At length, dearest Gedike, I am again settled, as I have now got my trunk and all my things from the ship, which arrived only yesterday.  Not wishing to have it taken to the Custom House, which occasions a great deal of trouble, I was obliged to give a douceur to the officers, and those who came on board the ship to search it.  Having pacified, as I thought, one of them with a couple of shillings, another came forward and protested against the delivery of the trunk upon trust till I had given him as much.  To him succeeded a third, so that it cost me six shillings, which I willingly paid, because it would have cost me still more at the Custom House.

By the side of the Thames were several porters, one of whom took my huge heavy trunk on his shoulders with astonishing ease, and carried it till I met a hackney coach.  This I hired for two shillings, immediately put the trunk into it, accompanying it myself without paying anything extra for my own seat.  This is a great advantage in the English hackney coaches, that you are allowed to take with you whatever you please, for you thus save at least one half of what you must pay to a porter, and besides go with it yourself, and are better accommodated.  The observations and the expressions of the common people here have often struck me as peculiar.  They are generally laconic, but always much in earnest and significant.  When I came home, my landlady kindly recommended it to the coachman not to ask more than was just, as I was a foreigner; to which he answered, “Nay, if he were not a foreigner I should not overcharge him.”

My letters of recommendation to a merchant here, which I could not bring with me on account of my hasty departure from Hamburgh, are also arrived.  These have saved me a great deal of trouble in the changing of my money.  I can now take my German money back to Germany, and when I return thither myself, refund to the correspondent of the merchant here the sum which he here pays me in English money.  I should otherwise have been obliged to sell my Prussian Fredericks-d’or for what they weighed; for some few Dutch dollars which I was obliged to part with before I got this credit they only gave me eight shillings.
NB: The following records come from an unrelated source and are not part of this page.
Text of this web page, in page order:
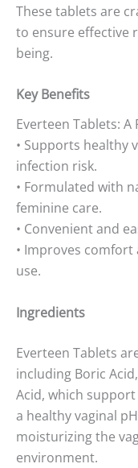
These tablets are
to ensure effective
being.
Key Benefits
Everteen Tablets:
• Supports healthy
infection risk.
• Formulated with
feminine care.
• Convenient and
• Improves
use.
Ingredients
Everteen Tablets
including Boric
Acid, which
a healthy vaginal
moisturizing the
environment.
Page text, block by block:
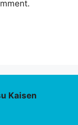
Kaisen
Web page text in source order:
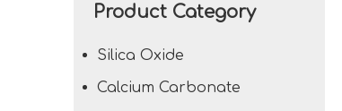
Product Category
Silica Oxide
Calcium Carbonate
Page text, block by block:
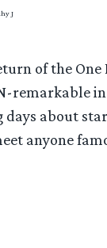
J
of the One
remarkable
about
anyone
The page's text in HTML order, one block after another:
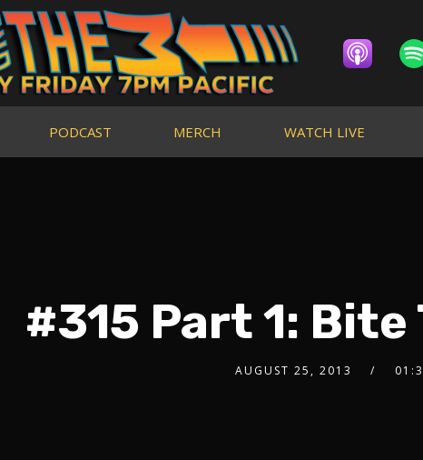
PODCAST MERCH WATCH LIVE
#315 Part 1: Bite
AUGUST 25, 2013
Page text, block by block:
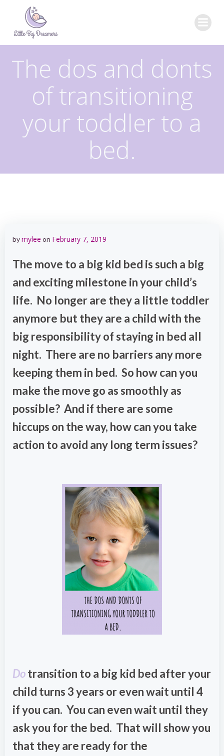
The dos and donts
of transitioning
your toddler to a
bed.
bymylee on February 7, 2019
The move to a big kid bed is such a big
and exciting milestone in your child’s
life. No longer are they a little toddler
anymore but they are a child with the
big responsibility of staying in bed all
night. There are no barriers any more
keeping them in bed. So how can you
make the move go as smoothly as
possible? And if there are some
hiccups on the way, how can you take
action to avoid any long term issues?
Dotransition to a big kid bed after your
child turns 3 years or even wait until 4
if you can. You can even wait until they
ask you for the bed. That will show you
that they are ready for the
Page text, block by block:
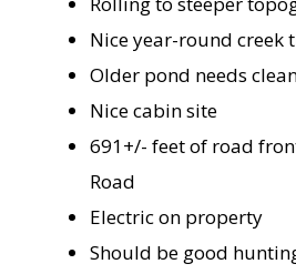
Nice year-round
Older pond needs
Nice cabin site
691+/- feet of road
Road
Electric on property
Should be good
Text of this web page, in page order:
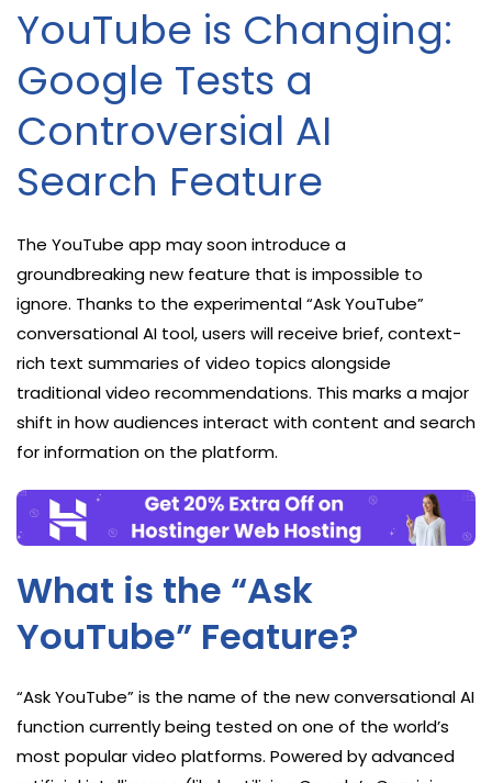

A foreigner has here nothing to fear from being pressed as a sailor, unless, indeed, he should be found at any suspicious place.  A singular invention for this purpose of pressing is a ship, which is placed on land not far from the Tower, on Tower Hill, furnished with masts and all the appurtenances of a ship.  The persons attending this ship promise simple country people, who happen to be standing and staring at it, to show it to them for a trifle, and as soon as they are in, they are secured as in a trap, and according to circumstances made sailors of or let go again.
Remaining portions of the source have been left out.